In order to reach as quickly as possible positive results, you should follow these rules:

  • Exercise regularly. Only regular training will allow you to quickly achieve positive results. Even if you experience pain, you should not stop exercising.
  • Eat right. It is best to eat small meals frequently. You should not overeat.
  • Lead active image life. This is especially true for people with sedentary work.

Conclusion

The video shows exercises to strengthen the abdominal muscles

The above set of exercises is intended for anyone interested in how to strengthen the abdominal muscles. The main thing is to follow correct execution and practice regularly. In this case, the result will not be long in coming.

Tighten your belly at home quickly (exercises) - it is possible, provided that the basic rules are followed. Pledge successful training is the exact adherence to the recommendations, slowness and consistency of physical actions.

What should be done to tighten the belly at home quickly? Exercise is the most effective method.

You should start exercising your body after warming up your muscles.(jumping rope, running, gymnastics). During the performance of the power complex, the abdominal abdominal muscles should be involved in work and always be in a tense state.

Note! A burning sensation in the muscles should be regarded as a sign of a technically correct exercise performance.

Effective training includes several cycles with a gradual increase in pace and load. This is the only way to tighten your belly at home quickly with exercise.

Every movement must be accompanied by sporty breathing., where they exhale before the effort, and inhale when relaxing.

The sequence of pumping muscles determines the effectiveness of gymnastics. First, attention is paid to the upper part of the abdominal region, then to the lateral (oblique) muscles and ends with a load on lower press... Effective training includes several cycles with a gradual increase in pace and load.

Exercises for tightening the upper press

It's important to know! Warm up should precede the start of complex sessions. To quickly tighten your belly at home without harming yourself, you should start performing effective exercises after a basic warm-up.

A good workout for this part of the press is to do the following:

  • lie on your back;
  • remove your hands under the back of your head or cross over your chest;
  • tone the press;
  • monitor your breathing;
  • raise and lower both legs without touching the floor surface.

This power complex can be modified if the legs are fixed on a hill. Exhaling, you should raise the body as high as possible, then inhale, lower it to the 0 mark. The cycle should be 25-30 movements in 3 sets. It is recommended to bend the legs, ensuring that the lower back is pressed to the floor.

More difficult is the following exercise:

  • position - lying;
  • the legs are bent at the knee joints;
  • feet, lumbar area are on the floor;
  • lifting the torso with an alternately outstretched arm;
  • fixation at the lifting point and return to the original position.

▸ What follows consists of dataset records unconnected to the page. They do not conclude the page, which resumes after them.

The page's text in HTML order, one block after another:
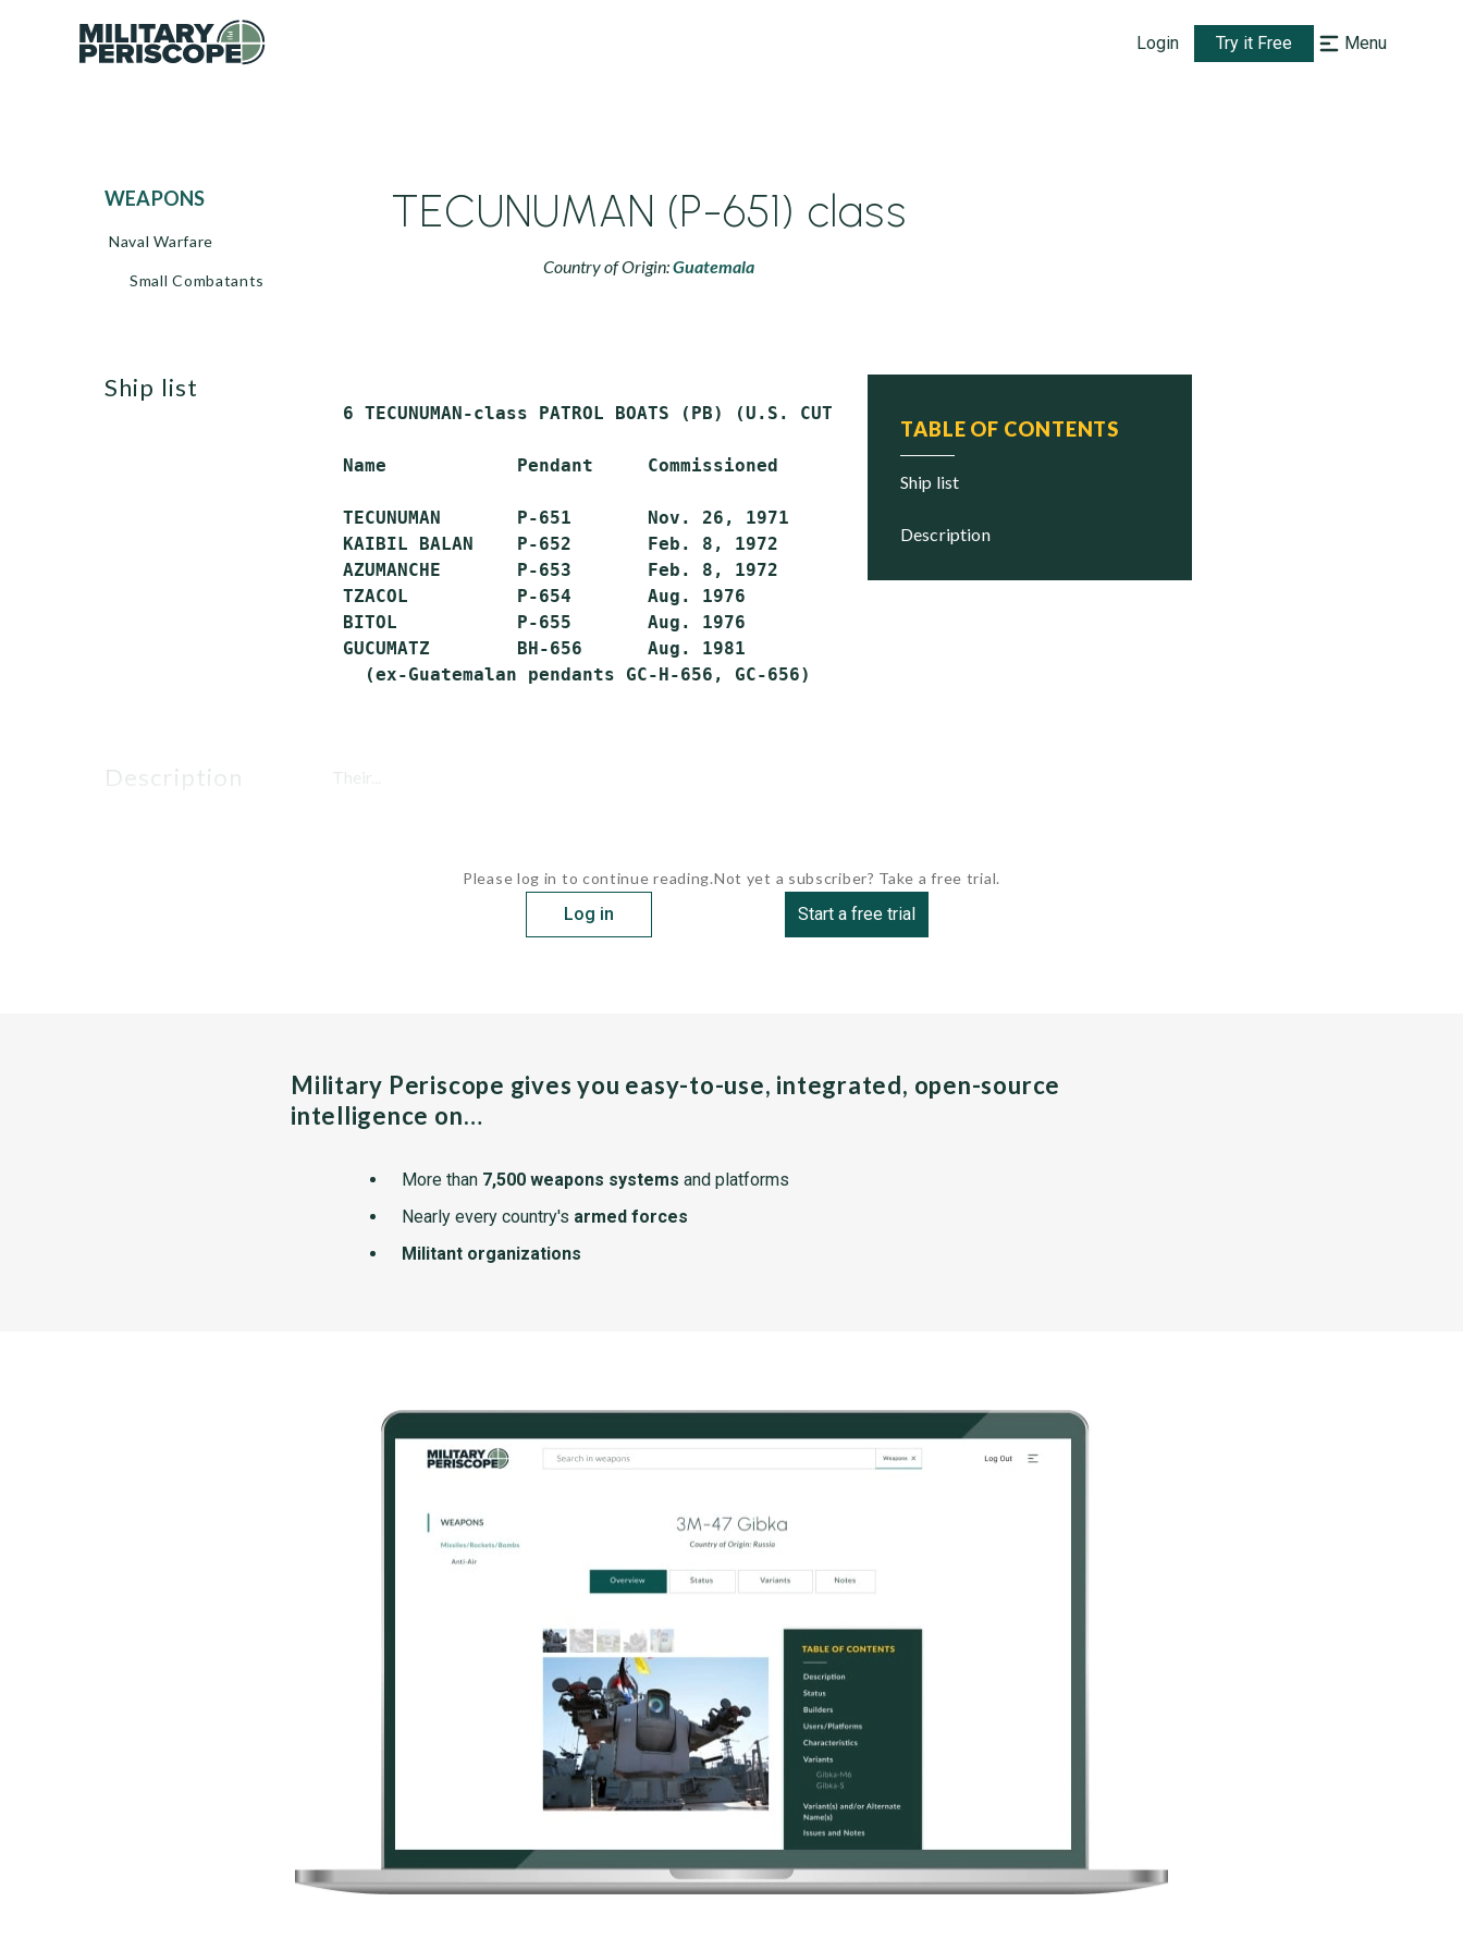
Login Try it Free Menu
WEAPONS
Naval Warfare
Small Combatants
TECUNUMAN (P-651) class
Country of Origin:Guatemala
TABLE OF CONTENTS
ship list
description
ship list
6 TECUNUMAN-class PATROL BOATS (PB) (U.S. CUTLASS design)
Name            Pendant     Commissioned     Status
TECUNUMAN       P-651       Nov. 26, 1971    Active
KAIBIL BALAN    P-652       Feb. 8, 1972     Active
AZUMANCHE       P-653       Feb. 8, 1972     Active
TZACOL          P-654       Aug. 1976        Active
BITOL           P-655       Aug. 1976        Active
GUCUMATZ        BH-656      Aug. 1981        Active
description Their...
Please log in to continue reading.
Log in
Not yet a subscriber? Take a free trial.
Start a free trial
Military Periscope gives you easy-to-use, integrated, open-source
intelligence on…
More than 7,500 weapons systems and platforms
Nearly every country's armed forces
Militant organizations
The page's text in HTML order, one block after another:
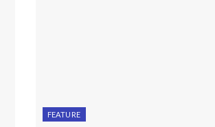
FEATURE
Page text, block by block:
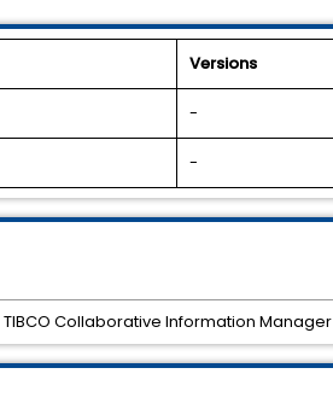
Versions
-
-
Collaborative Information Manager
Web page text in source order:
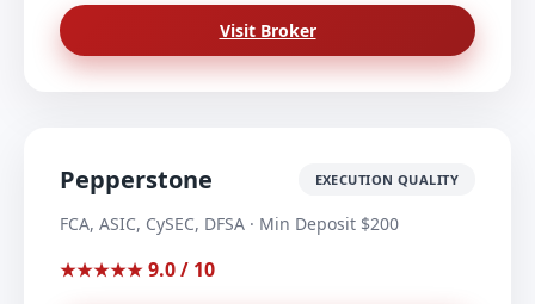
Visit Broker
Pepperstone EXECUTION QUALITY
FCA, ASIC, CySEC, DFSA · Min Deposit $200
★★★★★ 9.0 / 10

Well, it helps to stretch the muscles of all areas of the press, training performed on the stomach with the face on the floor. The task is to simultaneously raise the legs and arms (straight), and then lower them to their original position.

From this position (horizontal on the stomach), you can move on to the next lesson - "scissors", accompanied by synchronous movements of the legs and arms.

Exercises to strengthen the lower press

You can get the desired relief in the lower abdomen by creating a significant load on this part of the body.

The "Bicycle" perfectly copes with this task. The back is on the floor, the head is on the hands, the bent legs are raised and they begin to move them in a circle, imitating riding a bicycle.

Gymnastics, which consists in lifting straight legs, is effective. The whole secret is that the limbs cannot be completely lowered to the floor, thereby giving the body a rest. Hands are behind the head, the back is pressed to the floor, and two legs simultaneously rise and fall to a height of 50-20 cm from the floor.

Synchronous loads on all areas of the press are provided by the exercise "Book". Lying, pressing your lower back tightly to the floor, you should simultaneously direct your outstretched legs and arms towards each other in such a way as to reach your knees with your forehead.

Movements are done without jerking, breathing correctly (exhale before lunge, and inhale before lowering to the floor).

Active movements "Scissors" on the back. Hands are placed on the back of the head or extended along the body. With straight legs at a height of 20 cm from the surface, they make synchronous movements imitating a scissor blade, winding the limbs behind each other.

Exercises for the oblique muscles of the abdomen

To tighten the stomach at home quickly (exercises for oblique muscles), they perform bends, rotations, twists.

Classes should be started with rotations of the body in different directions.

Then, take a firm stand:

  • put your hands on the belt;
  • legs apart shoulder-width apart;
  • put the abdominal muscles into a state of tension;
  • make turns with the body in a cone-shaped pattern.

Movements should be confident, smooth and intense at the same time.

Lateral body bends are made from the initial position of the previous training.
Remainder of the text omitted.